Estimating the relative scarcity of 1933 Goudey cards

Collectors who have investigated the history of the iconic 1933 Goudey set know that its 240* cards came from ten sheets of 24* cards each. (The asterisks refer to the sixth sheet including the same card twice, giving it only 23 different cards and leaving the 1933 offering one card short of 240.) The fifth sheet in the set, which genuinely includes 24 different cards, is shown below.

A fair question to ask, particularly for collectors who chase scarcity, is whether the production runs for each of the ten sheets were at least roughly equal or if particular sheets might be more scarce than others.

Spoiler alert: Hobby lore points to the latter, and my work here should do the same. Depending on the extent to which you accept my approach and analysis, the results here may help quantify the relative scarcity of certain sheets where previously the understanding was more anecdotal.
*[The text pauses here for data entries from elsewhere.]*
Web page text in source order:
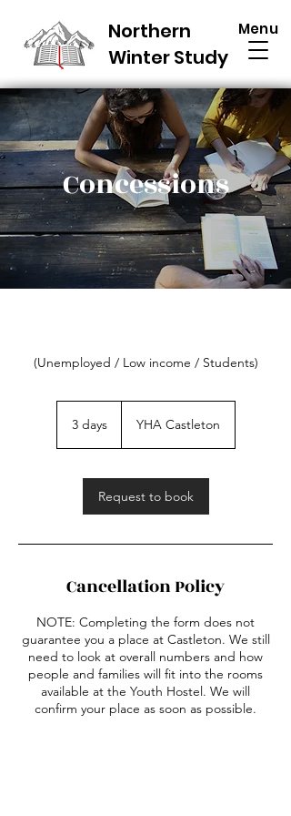
Northern
Winter Study
Menu
Concessions
(Unemployed / Low income / Students)
3 days3
y
s
YHA Castleton
Request to book
Cancellation Policy
NOTE: Completing the form does not
guarantee you a place at Castleton. We still
need to look at overall numbers and how
people and families will fit into the rooms
available at the Youth Hostel. We will
confirm your place as soon as possible.

PSA population totals by sheet

The first numbers we’ll look at are the total PSA population counts by sheet. My data here come from January 23, 2019, and exclude copyright cards, qualifiers and “+” counts. The exclusions kept the math easy for me and have no material impact on the overall analysis.

While this graph falls into the category of “nice to know” (at least depending who you are), we cannot regard it as an indicator of relative scarcity. Though there are many reasons why not, the main one I’ll call out is that Hall of Famers get sent for grading far more than commons.
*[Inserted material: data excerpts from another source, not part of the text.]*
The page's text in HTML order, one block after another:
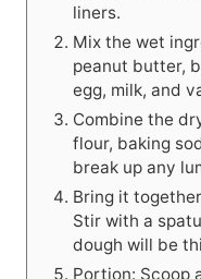
liners.
Mix the wet
peanut butter,
egg, milk, and
Combine the
flour, baking
break up any
Bring it
Stir with a
dough will be
Portion: Scoop
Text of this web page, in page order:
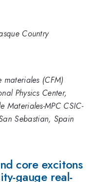
Country
(CFM)
Physics Center,
Materiales-MPC CSIC-
Sebastian, Spain
core excitons
gauge real-

For example, Sheet 3 includes the set’s first card of Lou Gehrig. I bet you can guess which one it is from the graph. Sheet 3 includes numerous other Hall of Famers such as Eddie Collins, Mickey Cochrane, and Joe Cronin. While you probably can’t pick out exactly which bars are theirs, I suspect you can pick out a good 15 or so that aren’t.

The lesson here is that the total population of any given sheet is significantly influenced by the players represented on that sheet. Going back to our original graph, again absent other information, could it be that the bar for Sheet 3 is taller than the other sheets because the production run was actually larger, or might the difference simply be Lou Gehrig and other Hall of Famers?

Adjusted populations by sheet

A better, though still imperfect, approach would aim for comparing apples to apples. One way of counteracting the inflation caused by Ruth, Gehrig, and other top stars is to restrict focus to common players only. Rather than agonize over player-by-player decisions as to who qualifies as common, the approach I’ll take is to consider only the bottom eight (based on population) players from each sheet.

Interestingly, the bar for Sheet 3 remains taller than all the other bars. However, there are changes to other bars on the graph. The Sheet 6 bar had been second tallest and is now just middle of the pack. The bars for the first two sheets also move closer together.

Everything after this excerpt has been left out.